How ironic that just a few years ago the bigger investor worry on this score was that the Chinese government might move to implement its restrictions on foreigners investing in key strategic industries.
The very long list of those industries would include Tencent, Alibaba and Baidu. It was after all these restrictions that resulted in the creation of the contrived ‘variable interest entity’, which allows foreigners to sidestep the regulations – until the regulators decide otherwise.
JSE-listed construction players
On a more prosaic note Australia provided some good and bad news for investors in South Africa’s construction industry.
The good news came from Murray & Roberts, which has been awarded a R4.8 billion contract for a development project in Western Australia.
This saw M&R’s share price end the week 9.5% higher at R9.20.
On the bad news front Wilson Bayly Holmes-Ovcon (WBHO) announced the tentative R3 billion sale of an Australian investment had been scrapped due to the unidentified buyer being deemed unacceptable – on national security grounds – to the Australian government.
According to Australian news reports the buyer was a Chinese state-owned company. The move does indicate how elastic the definition of ‘security’ can be when political and diplomatic relations become strained.
The WBHO share price did manage to recover from the dent caused by the news.
Cartrack, Truworths and RCL
Cartrack’s robust business update for the nine months to end-November will surely add to the sense of disappointment about this outstanding performer’s decision to transfer its primary listing to the Nasdaq.

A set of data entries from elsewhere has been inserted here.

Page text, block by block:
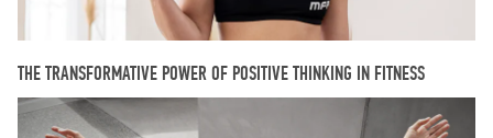
THE TRANSFORMATIVE POWER OF POSITIVE THINKING IN FITNESS
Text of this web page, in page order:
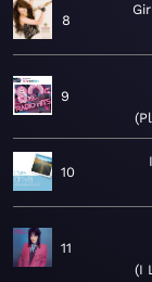
8
9
10
11
I
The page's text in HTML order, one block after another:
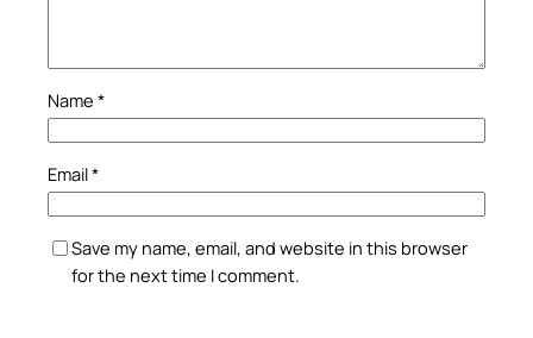
Name *
Email*
Save my name, email, and website in this browser
for the next time I comment.
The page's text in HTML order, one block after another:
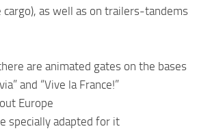
as well as on trailers-tandems
are animated gates on the bases
and “Vive la France!”
Europe
specially adapted for it
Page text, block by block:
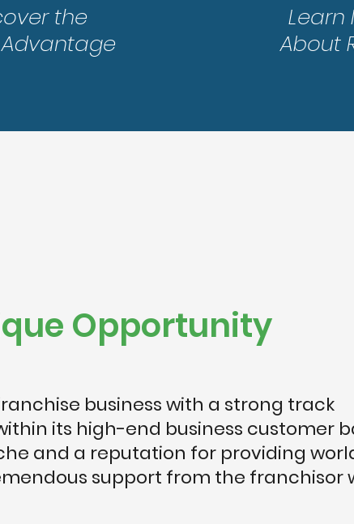
the
Learn
About
Opportunity
business with a strong track
its high-end business customer
and a reputation for providing
support from the franchisor

Things were more sombre at Truworths, where shareholders were warned that profit for the six months to end-December was likely to fall by between 4% and 9% as consumer demand took a hit from Covid and the accompanying lockdowns in the UK and SA. It’s not a great time to be looking for a new chief financial officer/chief operations officer.

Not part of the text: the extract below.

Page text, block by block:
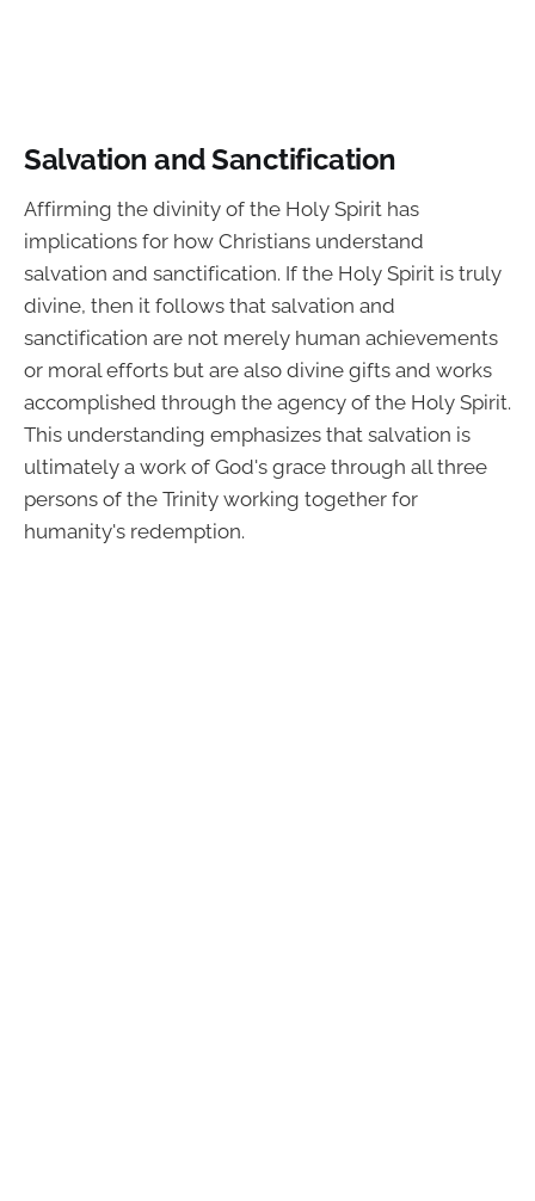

Meanwhile over at food group RCL, Remgro’s move to create a one-off liquidity event has surely reduced the potential long-term liquidity in the chronic underperformer.
After buying back whatever shares were offered at R8.05 apiece – in its one-off liquidity event – Remgro now holds 74.5% of the RCL shares, up from 72.6% a few weeks ago.
It’s not a huge increase but it surely won’t help the ongoing low level of trade in the share.